# Exercise directions:
Please filter the entries and return only the lines that include "February".

# Collected data:
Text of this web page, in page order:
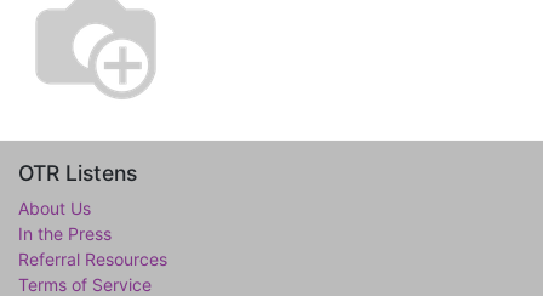
OTR Listens
About Us
In the Press
Referral Resources
Terms of Service
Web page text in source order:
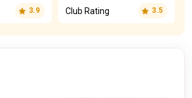
3.9 Club Rating 3.5
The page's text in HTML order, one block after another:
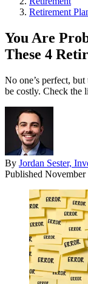
Retirement
You Are
These 4
No one’s perfect,
be costly. Check the
By Jordan Sester,
Published November
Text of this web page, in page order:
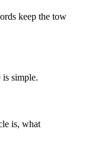
keep the tow
is simple.
is, what
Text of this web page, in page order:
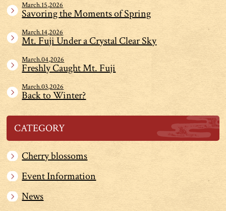
March.15,2026
Savoring the Moments of Spring
March.14,2026
Mt. Fuji Under a Crystal Clear Sky
March.04,2026
Freshly Caught Mt. Fuji
March.03,2026
Back to Winter?
CATEGORY
Cherry blossoms
Event Information
News
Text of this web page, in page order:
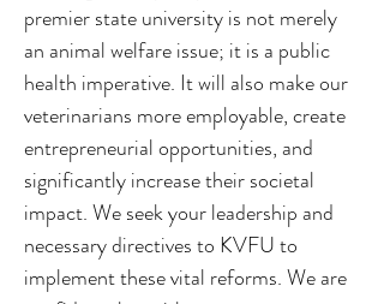
premier state university is not merely
an animal welfare issue; it is a public
health imperative. It will also make our
veterinarians more employable, create
entrepreneurial opportunities, and
significantly increase their societal
impact. We seek your leadership and
necessary directives to KVFU to
implement these vital reforms. We are
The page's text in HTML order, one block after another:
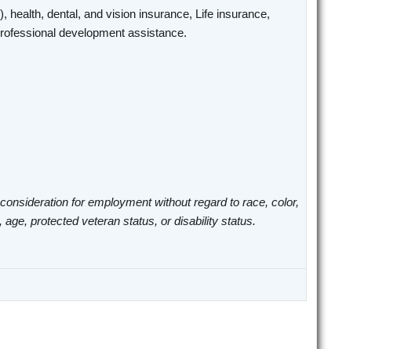
health, dental, and vision insurance, Life insurance,
development assistance.
for employment without regard to race, color,
protected veteran status, or disability status.
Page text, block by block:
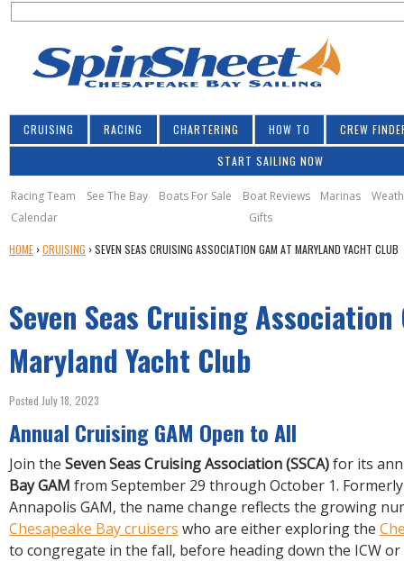
S
c
h
f
o
r
m
CRUISING RACING CHARTERING HOW TO CREW
START SAILING NOW
Racing Team See The Bay Boats For Sale Boat Reviews Marinas
Calendar
Gifts
Y
A
R
E
H
R
E
HOME ›CRUISING ›SEVEN SEAS CRUISING ASSOCIATION GAM AT MARYLAND YACHT CLUB
Seven Seas Cruising Association
Maryland Yacht Club
Posted July 18, 2023
Annual Cruising GAM Open to All
Join the Seven Seas Cruising Association (SSCA)for its
Bay GAM from September 29 through October 1.
Annapolis GAM, the name change reflects the growing
Chesapeake Bay cruisers who are either exploring the
to congregate in the fall, before heading down the ICW
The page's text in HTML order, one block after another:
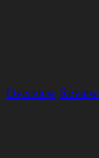
Overview
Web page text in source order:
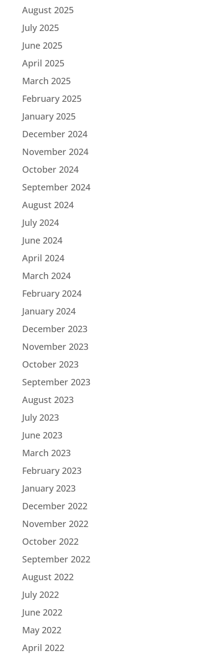
August 2025
July 2025
June 2025
April 2025
March 2025
February 2025
January 2025
December 2024
November 2024
October 2024
September 2024
August 2024
July 2024
June 2024
April 2024
March 2024
February 2024
January 2024
December 2023
November 2023
October 2023
September 2023
August 2023
July 2023
June 2023
March 2023
February 2023
January 2023
December 2022
November 2022
October 2022
September 2022
August 2022
July 2022
June 2022
May 2022
April 2022
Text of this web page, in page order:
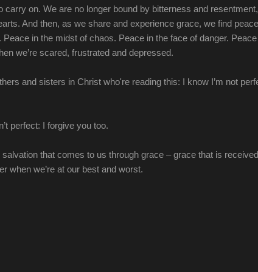
carry on. We are no longer bound by bitterness and
And then, as we share and experience grace, we find
in the midst of chaos. Peace in the face of danger.
we’re scared, frustrated and depressed.
and sisters in Christ who're reading this: I know I’m not
perfect: I forgive you too.
that comes to us through grace – grace that is
when we’re at our best and worst.
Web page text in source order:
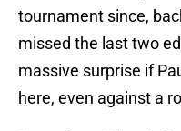
tournament since,
missed the last two
massive surprise if
here, even against a
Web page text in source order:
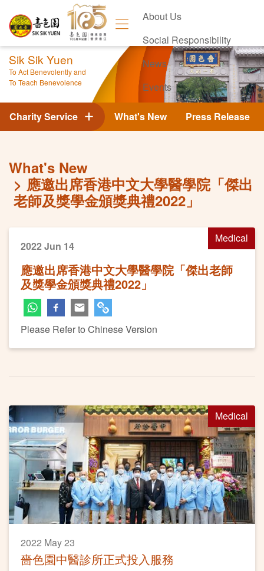
About Us
Social Responsibility
News
Events
Contact Us
Sik Sik Yuen
To Act Benevolently and
To Teach Benevolence
What's New Press Release
Charity Service
What's New
應邀出席香港中文大學醫學院「傑出
老師及獎學金頒獎典禮2022」
Medical
2022 Jun 14
應邀出席香港中文大學醫學院「傑出老師
及獎學金頒獎典禮2022」
Please Refer to Chinese Version
Medical
2022 May 23
嗇色園中醫診所正式投入服務
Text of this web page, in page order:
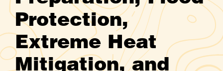
Protection,
Extreme Heat
Mitigation, and
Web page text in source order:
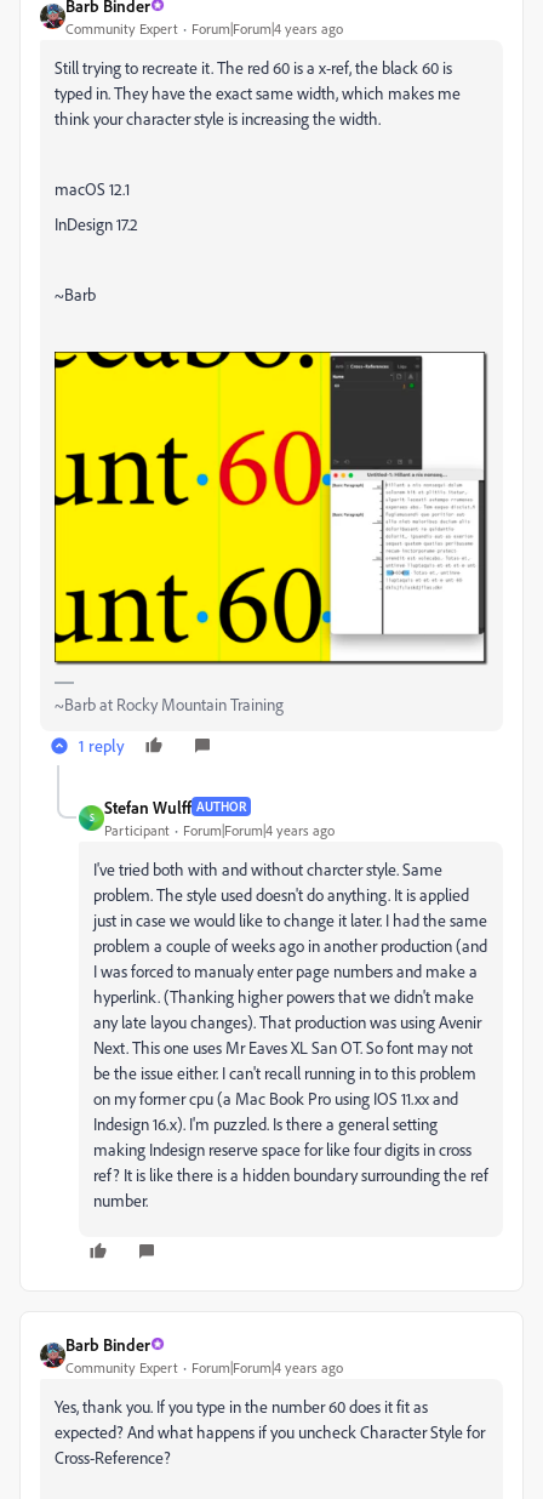
Barb Binder
Community Expert Forum|Forum|4 years ago
Still trying to recreate it. The red 60 is a x-ref, the black 60 is
typed in. They have the exact same width, which makes me
think your character style is increasing the width.
macOS 12.1
InDesign 17.2
~Barb
~Barb at Rocky Mountain Training
1 reply
S
Stefan Wulff AUTHOR
Participant Forum|Forum|4 years ago
I've tried both with and without charcter style. Same
problem. The style used doesn't do anything. It is applied
just in case we would like to change it later. I had the same
problem a couple of weeks ago in another production (and
I was forced to manualy enter page numbers and make a
hyperlink. (Thanking higher powers that we didn't make
any late layou changes). That production was using Avenir
Next. This one uses Mr Eaves XL San OT. So font may not
be the issue either. I can't recall running in to this problem
on my former cpu (a Mac Book Pro using IOS 11.xx and
Indesign 16.x). I'm puzzled. Is there a general setting
making Indesign reserve space for like four digits in cross
ref? It is like there is a hidden boundary surrounding the ref
number.
Barb Binder
Community Expert Forum|Forum|4 years ago
Yes, thank you. If you type in the number 60 does it fit as
expected? And what happens if you uncheck Character Style for
Cross-Reference?

# Response to this task:
February 2025
February 2024
February 2023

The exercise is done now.